# hamster breeders?



## Nyah626 (Jul 23, 2017)

Hi I'm looking for a breeder in Northern Ireland (or Ireland i don't care!!) because i can't bear to get any more poor sickly hamsters from [email protected] but I still can't give up on owning them, I love them so much!!

I will go anywhere and everywhere in Ireland for a healthy happy dwarf hamster!
Did i forget to mention that i'm not that interested in syrians? sorry.

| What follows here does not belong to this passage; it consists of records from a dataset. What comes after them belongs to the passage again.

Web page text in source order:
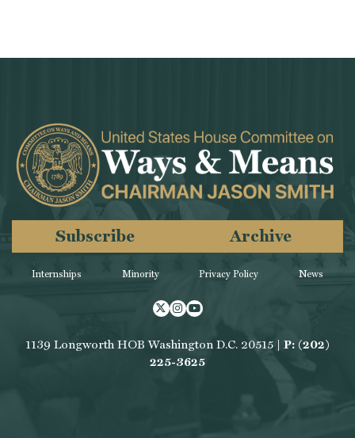
Internships Minority
Subscribe Archive
Privacy Policy News
Twitter
Instagram
Youtube
1139 Longworth HOB Washington D.C. 20515 | P: (202)
225-3625
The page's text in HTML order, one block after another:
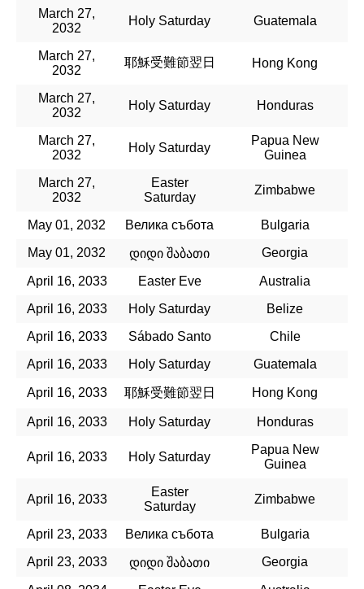
March 27,
2032
Holy Saturday Guatemala
March 27,
2032
耶穌受難節翌日 Hong Kong
March 27,
2032
Holy Saturday Honduras
March 27,
2032
Holy Saturday
Papua New
Guinea
March 27,
2032
Easter
Saturday
Zimbabwe
May 01, 2032 Велика събота
Bulgaria
May 01, 2032
დიდი შაბათი Georgia
April 16, 2033 Easter Eve
Australia
April 16, 2033
Holy Saturday
Belize
April 16, 2033
Sábado Santo
Chile
April 16, 2033
Holy Saturday Guatemala
April 16, 2033 耶穌受難節翌日 Hong Kong
April 16, 2033 Holy Saturday Honduras
April 16, 2033 Holy Saturday
Papua New
Guinea
April 16, 2033
Easter
Saturday
Zimbabwe
April 23, 2033 Велика събота
Bulgaria
April 23, 2033
დიდი შაბათი Georgia

Yeah well I hope someone will be able to help!!
Thanks


----------



## ForestWomble (May 2, 2013)

This any help?:
https://www.northernhamsterclub.co....eders-list&catid=8:hamster-breeding&Itemid=28


----------



## Nyah626 (Jul 23, 2017)

Animallover26 said:


> This any help?:
> https://www.northernhamsterclub.co....eders-list&catid=8:hamster-breeding&Itemid=28


sadly no, none of these breeders are in ireland thanks for trying though!


----------



## ForestWomble (May 2, 2013)

Nyah626 said:


> sadly no, none of these breeders are in ireland thanks for trying though!


Sorry I was no help.

Hope you find a breeder, I'll keep a look out though.


----------



## Nyah626 (Jul 23, 2017)

It is ok


----------